Several hundred items turned into several thousand (over 1,300 gifts were donated that first year worldwide), including tricycles, doll houses, games, and other items.

By the following year, her haul was over 5,000. In 2017, her goal was to collect 10,000 toys.

Over the years, coordinating the distribution of toys has required the help of hundreds of generous people who spread throughout the Metroplex and placed donation boxes at drop-off locations. Black Tie Moving Company then drives around the Dallas-Fort Worth area to collect those full boxes and bring them to Sadie and her team. In recent years, The Shops at Highland Village has donated a clean retail space for Sadie to receive, sticker, sort, and box each toy.

Once every toy has been accounted for, they are delivered to children fighting cancer in hospitals throughout DFW.
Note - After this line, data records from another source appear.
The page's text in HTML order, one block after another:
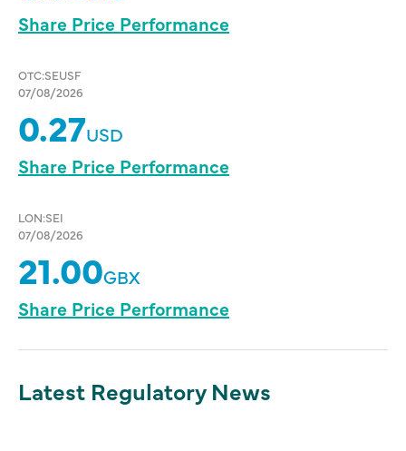
Share Price Performance
OTC:SEUSF
07/08/2026
0.27USD
Share Price Performance
LON:SEI
07/08/2026
21.00GBX
Share Price Performance
Latest Regulatory News
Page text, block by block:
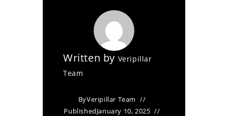
Written by Veripillar
Team
ByVeripillar Team
PublishedJanuary 10, 2025
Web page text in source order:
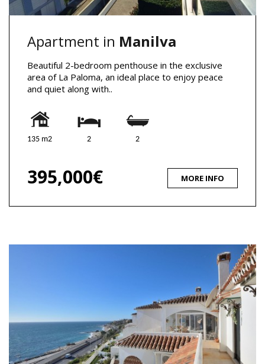
Apartment in Manilva
Beautiful 2-bedroom penthouse in the exclusive
area of La Paloma, an ideal place to enjoy peace
and quiet along with..
135 m2 2 2
395,000€ MORE INFO
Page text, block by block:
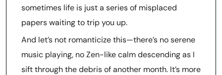
sometimes life is just a series of misplaced
papers waiting to trip you up.
And let’s not romanticize this—there’s no serene
music playing, no Zen-like calm descending as I
sift through the debris of another month. It’s more
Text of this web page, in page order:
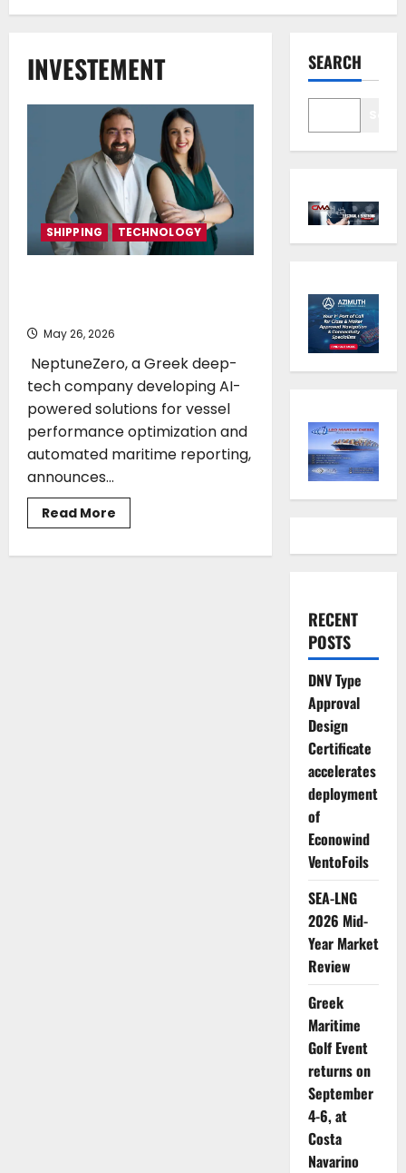
INVESTEMENT
SHIPPING TECHNOLOGY
May 26, 2026
NeptuneZero, a Greek deep-
tech company developing AI-
powered solutions for vessel
performance optimization and
automated maritime reporting,
announces...
Read More
more
SEARCH
RECENT
POSTS
DNV Type
Approval
Design
Certificate
accelerates
deployment
of
Econowind
VentoFoils
SEA-LNG
2026 Mid-
Year Market
Review
Greek
Maritime
Golf Event
returns on
September
4-6, at
Costa
Navarino
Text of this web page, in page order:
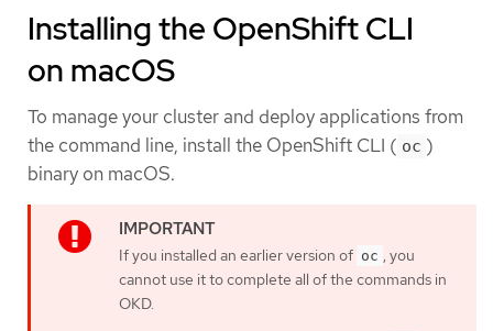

Their three main hospital donation sites are Children’s Medical Center in Dallas, Cook Children’s Medical Center in Fort Worth, and Medical City Children’s Hospital in Dallas.

“It’s something I seriously look forward to every year,” Sadie said. When we caught up with her on November 7, they’d already started passing out drop-off boxes and were about to start Amazon wish lists. “We’ve basically got it all down to a science, and it makes you feel good to see so many people come together to help my mission and support childhood cancer fighters. Many of them have been with us since the very beginning.”

But as previously mentioned, Sadie’s foundation hasn’t stopped there. She also gives gifts year-round to help children celebrate their own personal cancer milestones. Sadie has also gone to Washington, D.C. several times and has helped lobby for the passage of the Creating Hope Act, RACE for Children Act, and the STAR Act. This included being invited to the White House to meet former President Donald Trump as he signed the STAR Act into law in 2018. According to the foundation’s website, out of all the money given to cancer research from the National Cancer Institute, only 4% goes to all childhood cancers. And it has always been Sadie’s mission to change this.

Since starting her foundation, Sadie has been seen on Inside Edition, ESPN, Fox News, Varney & Co., Dana Perino, CNN, NBC Nightly News, The Kelly Clarkson Show, and numerous local television stations across the country.

“It’s crazy to think about everything that has happened over the years,” she said. “I decided long ago that this is something I needed to do, and I genuinely see myself doing this for the rest of my life.”